Previous studies have largely examined ED symptoms as risk factors or correlates for SI, without taking into account other established vulnerability factors. However, a large body of literature documents that NSSI, previous SAs, and past SI are also predictors of current SI [9, 38, 39]. Determining whether associations between SI and ED symptoms exist when these other factors are considered is understudied. Bodell and colleagues [40] examined predictors of SI in a sample of individuals with EDs, and included past SI, psychological impairment, and ED symptoms as predictors. However, their sample consisted only of individuals with AN [40]. Joiner and colleagues [21] also included past SI, in addition to purging, binge eating, and restriction, in a longitudinal study examining risk for SI in individuals with EDs. The current study will expand upon previous work [21, 40] by including ED symptoms and self-harming behaviors (NSSI, past attempts, and past SI) as additional predictors of SI.

As previous studies have documented associations between binge eating, purging, body dissatisfaction, and fasting to SI, we hypothesized that these symptoms would be positively associated with SI in this sample. We included several other ED behaviors and symptoms in addition to these. First, there is a dearth of research on the relationship of other ED behaviors and SI, such as body checking and excessive exercise. Second, it is possible that behaviors such as body checking or weighing oneself may be more proximally linked to SI as they increase negative affect and self-critical thoughts.


Study design and analysis plan

The senior author and first three authors conducted a retrospective chart review (RCR) of clinical intake interview data collected across a five-year period in an outpatient facility specializing in the treatment of EDs. A RCR allows researchers to retrospectively access data that exists in the patient’s medical record for research purposes.
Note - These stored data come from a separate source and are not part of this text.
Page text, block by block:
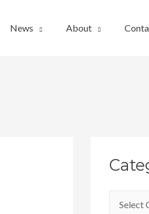
News About
a
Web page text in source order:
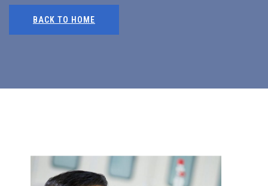
BACK TO HOME
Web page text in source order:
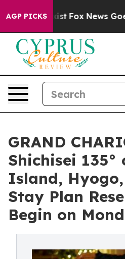
AGP PICKS
Exist Fox News Goes Quiet
GRAND
Shichisei 135°
Island,
Stay Plan
Begin on
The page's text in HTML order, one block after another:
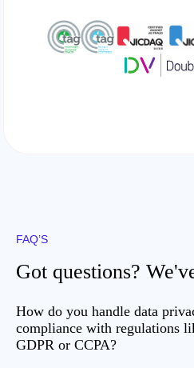
FAQ’S
Got questions?
How do you handle data
compliance with regulations
GDPR or CCPA?

Data from the structured clinical intake interview were entered into a database and each client was assigned a unique study ID number; personally identifiable health information was not included in the database. ED diagnosis was taken from the chart and entered in the database. Symptoms (i.e., ED symptoms, SI, NSSI, and SAs) were coded as dichotomous variables (present vs. absent). Prior to testing our main hypotheses, we conducted descriptive analyses. We utilized chi square analyses to examine potential differences in rates of NSSI, past SI, SAs, and current SI across diagnostic groups.

As all symptom variables were coded as present vs. absent, binary logistic regression analyses were conducted to test our hypotheses. The dichotomous variable representing the presence vs. absence of current SI was entered as the outcome variable. We entered gender, NSSI, past SI, and SAs, and the following ED symptoms: fasting, fear of weight gain, binge eating, purging, excessive exercise, restriction, body checking, weighing self, and body dissatisfaction as predictors. Finally, we conducted a follow up analysis. It is possible that a given ED symptom may occur more frequently in one diagnostic category vs another. If a particular ED symptom is significantly associated with current SI and occurs at equivalent rates across all diagnostic categories, this may be indicative of a transdiagnostic ED-related vulnerability factor for suicidal thoughts. However, if a given symptom occurs more frequently in one diagnostic group vs. another (such as AN-R or AN-BP), then this may be indicative of vulnerability being higher within a particular diagnosis. Thus, we conducted a chi square analysis of the presence vs. absence of significant ED symptom predictors across diagnostic groups.


Participants were individuals who both presented for treatment for an ED at an outpatient treatment center between 2014 and 2018, and signed informed consent allowing chart data to be used for research. Every person who completed an intake interview was invited to sign informed consent for their chart data to be used for research purposes. Thus, there were no inclusion or exclusion criteria for the research. Inclusion criteria for the analysis presented here was that the individual presented for ED treatment. Individuals under the age of 18 years included in the sample had signed minor assent and had received parental consent for their information to be used for research. Over the chart review period, 228 clients presented for treatment for an ED, and 166 of them signed informed consent allowing chart data to be used for research. The data from those 166 individuals were used for this study. The study was approved by George Mason University’s institutional review board.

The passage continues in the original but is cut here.